De USA, het deel van onze planeet waarin “God” frequenter dan waar dan ook wordt geschreven en uitgesproken. Als “down-to-earth” Europeaan deed het me vooraf reeds eventjes grijnzen toen ik in juni een slordige 200$ cash in mijn handen ontving van de bank. “In God We Trust” Het staat geschreven op elk dollarbiljet en iedere munt die in omloop is in de States en symboliseert op die manier meteen waar het hart bij veel Amerikanen van (over)vol is.
Een eerste echte confrontatie van hoe godslievend de Amerikaanse inwoner weldegelijk is werd mij achteraf toegefluisterd door mr. Artoeditoe toen ik de lift van het hotel verliet in Paso Robles. De humorist in mijn lijf had namelijk de leuze “well god be damned” iets TE grappig uitgesproken toen we vergeten waren op de knop van de lift te drukken om naar onze verdieping te gaan.
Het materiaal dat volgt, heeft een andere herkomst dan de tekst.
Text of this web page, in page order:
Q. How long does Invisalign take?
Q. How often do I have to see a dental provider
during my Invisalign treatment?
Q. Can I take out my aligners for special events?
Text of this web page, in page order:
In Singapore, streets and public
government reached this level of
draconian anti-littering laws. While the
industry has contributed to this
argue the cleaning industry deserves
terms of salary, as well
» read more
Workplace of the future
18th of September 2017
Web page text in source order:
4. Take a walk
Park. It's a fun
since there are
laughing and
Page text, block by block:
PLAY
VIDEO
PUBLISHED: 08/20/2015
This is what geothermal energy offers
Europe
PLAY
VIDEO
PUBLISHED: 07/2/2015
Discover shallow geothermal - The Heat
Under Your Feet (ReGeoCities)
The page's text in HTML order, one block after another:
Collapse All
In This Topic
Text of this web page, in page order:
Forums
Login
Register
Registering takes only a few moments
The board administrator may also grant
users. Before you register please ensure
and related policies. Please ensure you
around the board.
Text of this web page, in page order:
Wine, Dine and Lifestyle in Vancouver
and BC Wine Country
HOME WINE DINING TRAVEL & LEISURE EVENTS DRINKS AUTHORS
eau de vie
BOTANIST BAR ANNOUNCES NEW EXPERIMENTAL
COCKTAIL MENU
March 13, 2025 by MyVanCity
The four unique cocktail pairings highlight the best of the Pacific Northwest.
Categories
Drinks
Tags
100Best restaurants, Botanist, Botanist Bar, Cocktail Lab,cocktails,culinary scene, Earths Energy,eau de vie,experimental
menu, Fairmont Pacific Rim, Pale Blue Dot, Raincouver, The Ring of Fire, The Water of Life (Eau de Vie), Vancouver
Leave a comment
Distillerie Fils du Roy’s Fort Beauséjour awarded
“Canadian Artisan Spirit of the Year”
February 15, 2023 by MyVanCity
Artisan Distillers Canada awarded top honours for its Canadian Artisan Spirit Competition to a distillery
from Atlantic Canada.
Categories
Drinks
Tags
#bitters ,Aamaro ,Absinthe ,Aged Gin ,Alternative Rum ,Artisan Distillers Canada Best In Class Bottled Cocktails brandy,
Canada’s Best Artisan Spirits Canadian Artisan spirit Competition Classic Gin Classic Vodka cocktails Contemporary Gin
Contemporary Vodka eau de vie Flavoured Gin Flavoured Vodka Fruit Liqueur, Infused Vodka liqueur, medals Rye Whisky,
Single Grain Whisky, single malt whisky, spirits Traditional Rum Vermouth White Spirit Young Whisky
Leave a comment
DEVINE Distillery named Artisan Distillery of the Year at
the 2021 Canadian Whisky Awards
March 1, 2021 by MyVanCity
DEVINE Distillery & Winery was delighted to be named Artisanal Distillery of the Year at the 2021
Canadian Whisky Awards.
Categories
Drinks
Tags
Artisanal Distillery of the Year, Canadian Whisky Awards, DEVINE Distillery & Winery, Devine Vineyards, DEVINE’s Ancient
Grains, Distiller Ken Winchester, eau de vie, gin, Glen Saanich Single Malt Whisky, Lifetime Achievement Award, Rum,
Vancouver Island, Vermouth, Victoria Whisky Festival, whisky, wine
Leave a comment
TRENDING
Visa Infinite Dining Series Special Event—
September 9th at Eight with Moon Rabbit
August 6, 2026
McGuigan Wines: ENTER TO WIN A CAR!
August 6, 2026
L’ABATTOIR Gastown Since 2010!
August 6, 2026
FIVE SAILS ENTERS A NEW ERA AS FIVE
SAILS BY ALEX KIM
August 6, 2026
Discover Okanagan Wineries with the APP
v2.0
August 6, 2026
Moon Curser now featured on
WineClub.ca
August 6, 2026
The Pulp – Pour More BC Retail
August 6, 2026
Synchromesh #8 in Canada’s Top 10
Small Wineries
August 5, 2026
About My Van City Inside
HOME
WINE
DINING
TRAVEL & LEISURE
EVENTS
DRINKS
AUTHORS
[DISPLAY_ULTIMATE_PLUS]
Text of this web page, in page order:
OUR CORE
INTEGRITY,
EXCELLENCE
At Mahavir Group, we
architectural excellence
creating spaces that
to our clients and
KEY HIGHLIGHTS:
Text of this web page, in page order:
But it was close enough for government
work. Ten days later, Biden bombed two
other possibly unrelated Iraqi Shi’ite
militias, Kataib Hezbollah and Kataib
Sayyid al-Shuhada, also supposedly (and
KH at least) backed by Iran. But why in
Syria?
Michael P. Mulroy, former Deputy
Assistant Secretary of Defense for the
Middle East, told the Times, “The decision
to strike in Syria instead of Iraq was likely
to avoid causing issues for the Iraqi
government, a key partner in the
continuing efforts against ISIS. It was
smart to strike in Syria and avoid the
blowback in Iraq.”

Blijkbaar was het oorspronkelijk welgemutste gezicht van “the local” naast mij omgetoverd tot een verontwaardigde blik tov mijn persoon. *blush*
Daar bleef het gelukkig bij want uiteindelijk pas ik mij, zo goed en zo kwaad als mogelijk, aan tov de omgeving waar ik op dat moment vertoef. Voor alle zekerheid haalde ik dergelijke woordgrapjes niet meer uit. You gotta beware of the locals right? “In God we trust” , vaak genoeg in het straatbeeld kom je de zin of althans een variant daarvan tegen en dan was de reactie van de brave man naast mij in de lift best begrijpelijk te noemen. In de USA zouden getuigen van Jehova vaker succes hebben dacht ik kort na de debriefing. Achteraf gesproken was de reactie van de man uiteraard logisch als je ziet dat een gemiddelde Amerikaan het met de paplepel wordt ingeprent. Tijdens een gesprek met een jonge vrouw op doorreis hoorde ik namelijk dat ze iedere avond ,voor het slapen gaan, een verhaal uit de Bijbel vertelde aan haar 5 jarig zoontje om hem zo de morale waarden van het leven bij te leren.
Noem dit gerust goedgelovigheid of naïeviteit, als er iets is wat erg positief is aan dit alles dan is het de vriendelijke mentaliteit van de doorsnee Amerikaan. Altijd is er iemand bereid om te helpen als iets of iemand in de problemen blijkt te zitten. Je hoeft zelfs niks te vragen, spontaan biedt er zich altijd wel iemand zich aan met de leuze van “can I help” of “you need some help with that?” Daar kunnen we in Europa inzake spontaniteit helaas vaak een puntje aan zuigen. Misschien moeten jonge ouders dan toch maar es vlugger een Bijbel ter hand nemen om zoon of dochterlief in slaap te krijgen?